The enigmatic, painted smile of the “Mona Lisa” is known around the world, but that famous face recently displayed a startling new range of expressions, courtesy of artificial intelligence (AI).
In a video shared to YouTube on May 21, three video clips show disconcerting examples of the Mona Lisa as she moves her lips and turns her head. She was created by a convolutional neural network — a type of AI that processes information much as a human brain does, to analyze and process images.
Researchers trained the algorithm to understand facial features’ general shapes and how they behave relative to each other, and then to apply that information to still images. The result was a realistic video sequence of new facial expressions from a single frame.
For the Mona Lisa videos, the AI “learned” facial movement from datasets of three human subjects, producing three very different animations. While each of the three clips was still recognizable as the Mona Lisa, variations in the training models’ looks and behavior lent distinct “personalities” to the “living portraits,” Egor Zakharov, an engineer with the Skolkovo Institute of Science and Technology, and the Samsung AI Center (both located in Moscow), explained in the video.
Zakharov and his colleagues also generated animations from photos of 20th-century cultural icons such as Albert Einstein, Marilyn Monroe and Salvador Dali. The researchers described their findings, which were not peer-reviewed, in a study published online May 20 in the preprint journal arXiv.

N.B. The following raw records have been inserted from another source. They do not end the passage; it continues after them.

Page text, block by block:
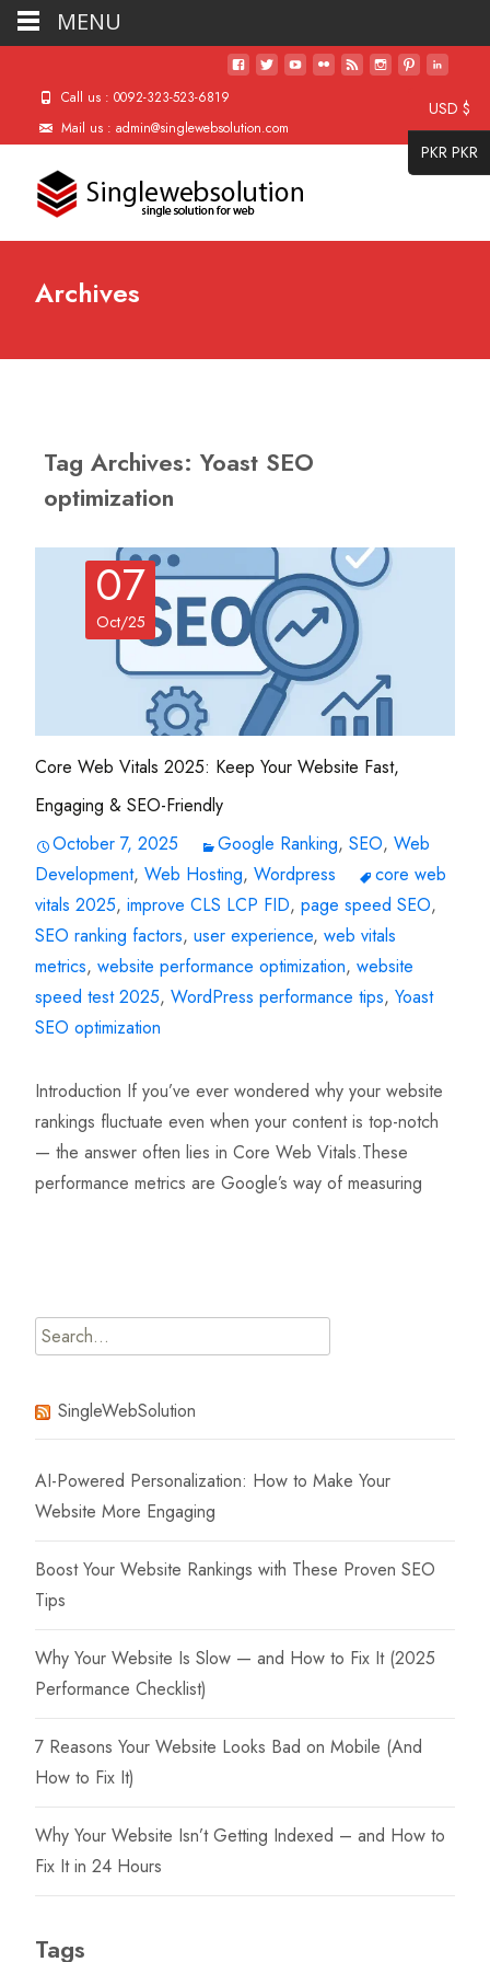
Call us : 0092-323-523-6819
Mail us : admin@singlewebsolution.com
Archives
Tag Archives: Yoast SEO
optimization
07
Oct/25
Core Web Vitals 2025: Keep Your Website Fast,
Engaging & SEO-Friendly
October 7, 2025
Google Ranking, SEO, Web
Development, Web Hosting, Wordpress
core web
vitals 2025, improve CLS LCP FID, page speed SEO,
SEO ranking factors, user experience, web vitals
metrics, website performance optimization, website
speed test 2025, WordPress performance tips, Yoast
SEO optimization
Introduction If you’ve ever wondered why your website
rankings fluctuate even when your content is top-notch
— the answer often lies in Core Web Vitals.These
performance metrics are Google’s way of measuring
Search
for:
SingleWebSolution
AI-Powered Personalization: How to Make Your
Website More Engaging
Boost Your Website Rankings with These Proven SEO
Tips
Why Your Website Is Slow — and How to Fix It (2025
Performance Checklist)
7 Reasons Your Website Looks Bad on Mobile (And
How to Fix It)
Why Your Website Isn’t Getting Indexed – and How to
Fix It in 24 Hours
Tags
USD $
PKR PKR
MENU
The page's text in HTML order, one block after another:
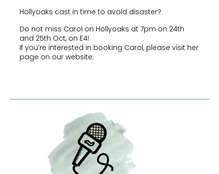
Hollyoaks cast in time to avoid disaster?
Do not miss Carol on Hollyoaks at 7pm on 24th
and 25th Oct, on E4!
If you’re interested in booking Carol, please visit her
page on our website.
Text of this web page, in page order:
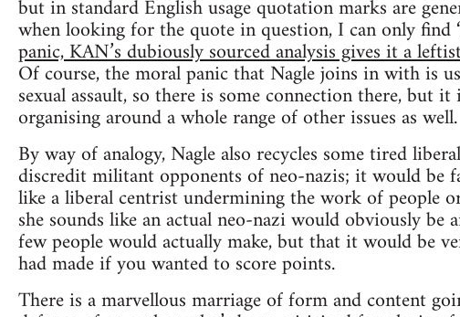
but in standard English usage quotation marks are
when looking for the quote in question, I can only find
panic, KAN’s dubiously sourced analysis gives it a
Of course, the moral panic that Nagle joins in with is
sexual assault, so there is some connection there, but
organising around a whole range of other issues as well.
By way of analogy, Nagle also recycles some tired
discredit militant opponents of neo-nazis; it would be
like a liberal centrist undermining the work of people
she sounds like an actual neo-nazi would obviously
few people would actually make, but that it would be
had made if you wanted to score points.
There is a marvellous marriage of form and content
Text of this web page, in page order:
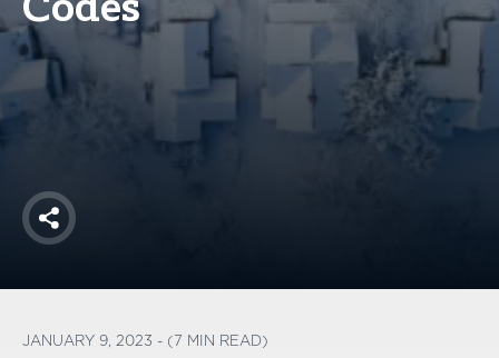
America250
Membership
Share
JANUARY 9, 2023 - (7 MIN READ)
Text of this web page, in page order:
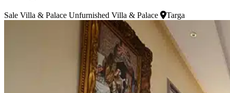
Sale Villa & Palace Unfurnished Villa & Palace Targa
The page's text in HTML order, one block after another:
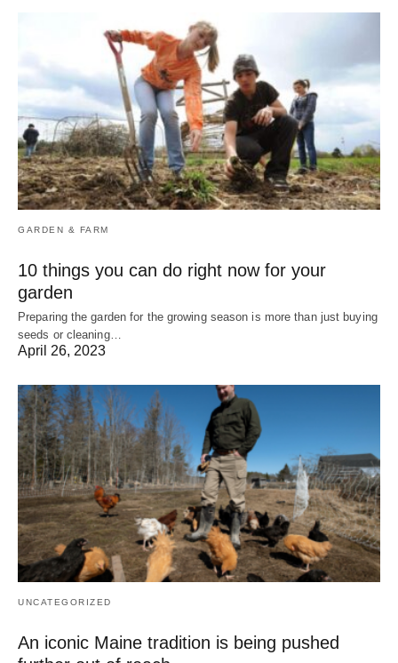
GARDEN & FARM
10 things you can do right now for your
garden
Preparing the garden for the growing season is more than just buying
seeds or cleaning…
April 26, 2023
UNCATEGORIZED
An iconic Maine tradition is being pushed
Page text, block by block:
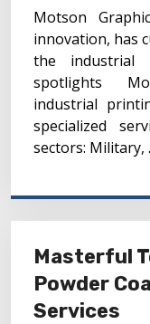
Motson
innovation, has
the industrial
spotlights
industrial
specialized
sectors: Military,
Masterful
Powder
Services
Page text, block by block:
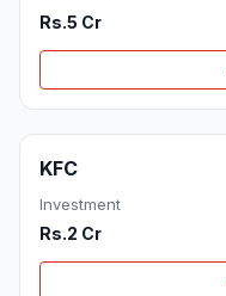
Rs.5 Cr
KFC
Investment
Rs.2 Cr
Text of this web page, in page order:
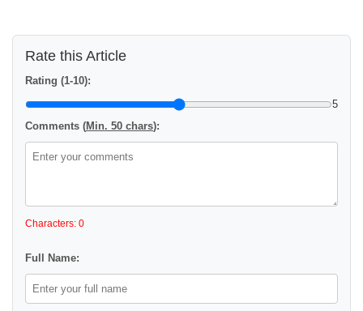
Rate this Article
Rating (1-10):
5
Comments (Min. 50 chars):
Characters: 0
Full Name:
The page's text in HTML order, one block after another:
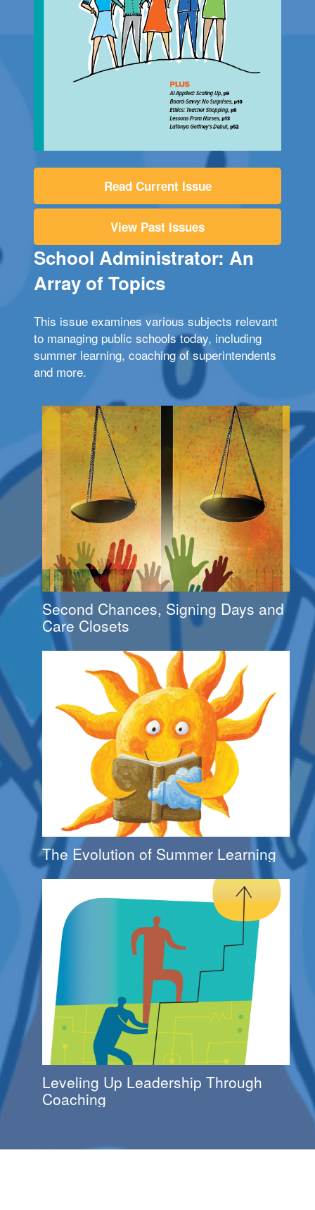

Producing original videos such as these, known as deepfakes, isn’t easy. Human heads are geometrically complex and highly dynamic; 3D models of heads have “tens of millions of parameters,” the study authors wrote.
What’s more, the human vision system is very good at identifying “even minor mistakes” in 3D-modeled human heads, according to the study. Seeing something that looks almost human — but not quite — triggers a sensation of profound unease known as the uncanny valley effect.
AI has previously demonstrated that producing convincing deepfakes is possible, but it required multiple angles of the desired subject. For the new study, the engineers introduced the AI to a very large dataset of reference videos showing human faces in action. The scientists established facial landmarks that would apply to any face, to teach the neural network how faces behave in general.
Then, they trained the AI to use the reference expressions to map the movement of the source’s features. This enabled the AI to create a deepfake even when it had just one image to work from, the researchers reported.
And more source images delivered an even more detailed result in the final animation. Videos created from 32 images, rather than just one, achieved “perfect realism” in a user study, the scientists wrote.